Return the full listing unchanged, excluding any images it contains.

[Opening Data for this exercise section]

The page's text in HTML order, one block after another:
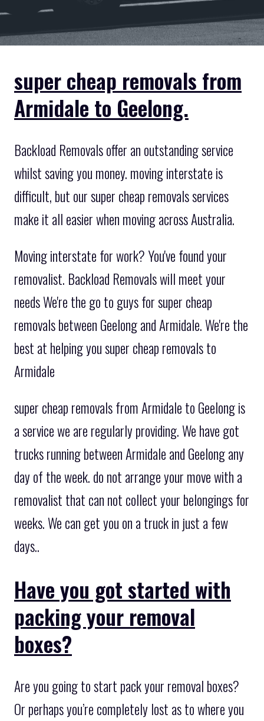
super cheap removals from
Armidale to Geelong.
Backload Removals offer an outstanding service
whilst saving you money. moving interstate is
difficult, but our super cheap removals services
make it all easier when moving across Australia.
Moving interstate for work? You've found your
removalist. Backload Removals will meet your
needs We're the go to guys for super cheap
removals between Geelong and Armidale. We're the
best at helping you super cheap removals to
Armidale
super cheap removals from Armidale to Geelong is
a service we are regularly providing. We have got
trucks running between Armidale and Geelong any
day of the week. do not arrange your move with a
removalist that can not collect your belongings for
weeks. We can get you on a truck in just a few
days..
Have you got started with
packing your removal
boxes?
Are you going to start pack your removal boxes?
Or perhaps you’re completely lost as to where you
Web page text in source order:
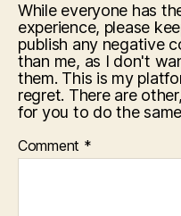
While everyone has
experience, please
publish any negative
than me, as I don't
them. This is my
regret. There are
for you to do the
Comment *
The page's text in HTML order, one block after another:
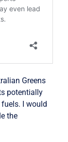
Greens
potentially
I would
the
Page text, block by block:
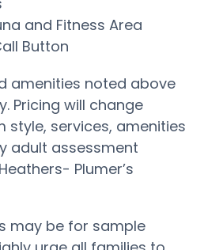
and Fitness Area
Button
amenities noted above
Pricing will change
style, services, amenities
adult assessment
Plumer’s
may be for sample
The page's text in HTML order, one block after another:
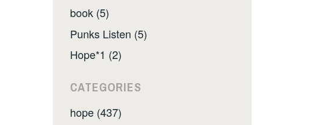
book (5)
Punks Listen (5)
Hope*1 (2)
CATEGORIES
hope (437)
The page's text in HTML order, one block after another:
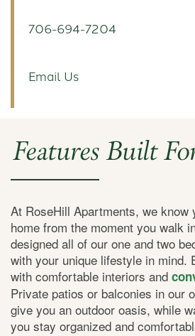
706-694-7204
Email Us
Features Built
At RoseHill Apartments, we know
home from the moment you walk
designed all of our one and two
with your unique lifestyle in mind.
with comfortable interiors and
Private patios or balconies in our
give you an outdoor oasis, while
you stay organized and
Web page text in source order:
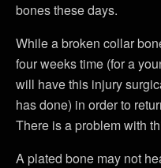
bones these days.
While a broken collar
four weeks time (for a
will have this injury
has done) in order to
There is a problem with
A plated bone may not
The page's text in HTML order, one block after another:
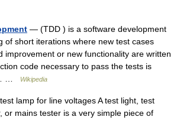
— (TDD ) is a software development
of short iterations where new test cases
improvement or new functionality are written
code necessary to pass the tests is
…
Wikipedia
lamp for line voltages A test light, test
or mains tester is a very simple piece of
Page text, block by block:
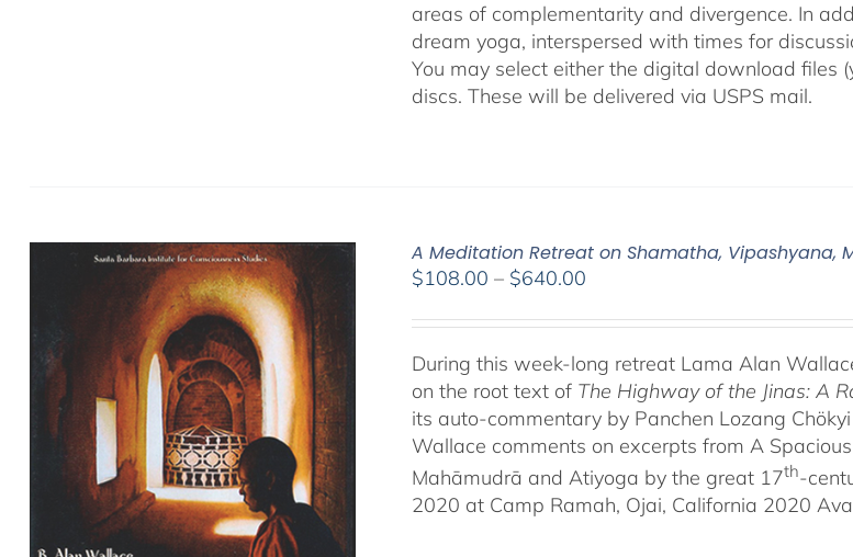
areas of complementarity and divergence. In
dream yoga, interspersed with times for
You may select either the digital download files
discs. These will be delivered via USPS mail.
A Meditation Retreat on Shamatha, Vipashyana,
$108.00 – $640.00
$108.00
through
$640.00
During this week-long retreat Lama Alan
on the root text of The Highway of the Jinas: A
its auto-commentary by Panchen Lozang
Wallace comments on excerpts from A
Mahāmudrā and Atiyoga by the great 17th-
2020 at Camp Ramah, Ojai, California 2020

[Closing Data for this exercise section]

Answer space>
The page's text in HTML order, one block after another:
super cheap removals from
Armidale to Geelong.
Backload Removals offer an outstanding service
whilst saving you money. moving interstate is
difficult, but our super cheap removals services
make it all easier when moving across Australia.
Moving interstate for work? You've found your
removalist. Backload Removals will meet your
needs We're the go to guys for super cheap
removals between Geelong and Armidale. We're the
best at helping you super cheap removals to
Armidale
super cheap removals from Armidale to Geelong is
a service we are regularly providing. We have got
trucks running between Armidale and Geelong any
day of the week. do not arrange your move with a
removalist that can not collect your belongings for
weeks. We can get you on a truck in just a few
days..
Have you got started with
packing your removal
boxes?
Are you going to start pack your removal boxes?
Or perhaps you’re completely lost as to where you
Web page text in source order:
While everyone has
experience, please
publish any negative
than me, as I don't
them. This is my
regret. There are
for you to do the
Comment *
The page's text in HTML order, one block after another:
Greens
potentially
I would
the
Page text, block by block:
and Fitness Area
Button
amenities noted above
Pricing will change
style, services, amenities
adult assessment
Plumer’s
may be for sample
The page's text in HTML order, one block after another:
book (5)
Punks Listen (5)
Hope*1 (2)
CATEGORIES
hope (437)
The page's text in HTML order, one block after another:
706-694-7204
Email Us
Features Built
At RoseHill Apartments, we know
home from the moment you walk
designed all of our one and two
with your unique lifestyle in mind.
with comfortable interiors and
Private patios or balconies in our
give you an outdoor oasis, while
you stay organized and
Web page text in source order:
bones these days.
While a broken collar
four weeks time (for a
will have this injury
has done) in order to
There is a problem with
A plated bone may not
The page's text in HTML order, one block after another:
— (TDD ) is a software development
of short iterations where new test cases
improvement or new functionality are written
code necessary to pass the tests is
…
Wikipedia
lamp for line voltages A test light, test
or mains tester is a very simple piece of
Page text, block by block:
areas of complementarity and divergence. In
dream yoga, interspersed with times for
You may select either the digital download files
discs. These will be delivered via USPS mail.
A Meditation Retreat on Shamatha, Vipashyana,
$108.00 – $640.00
$108.00
through
$640.00
During this week-long retreat Lama Alan
on the root text of The Highway of the Jinas: A
its auto-commentary by Panchen Lozang
Wallace comments on excerpts from A
Mahāmudrā and Atiyoga by the great 17th-
2020 at Camp Ramah, Ojai, California 2020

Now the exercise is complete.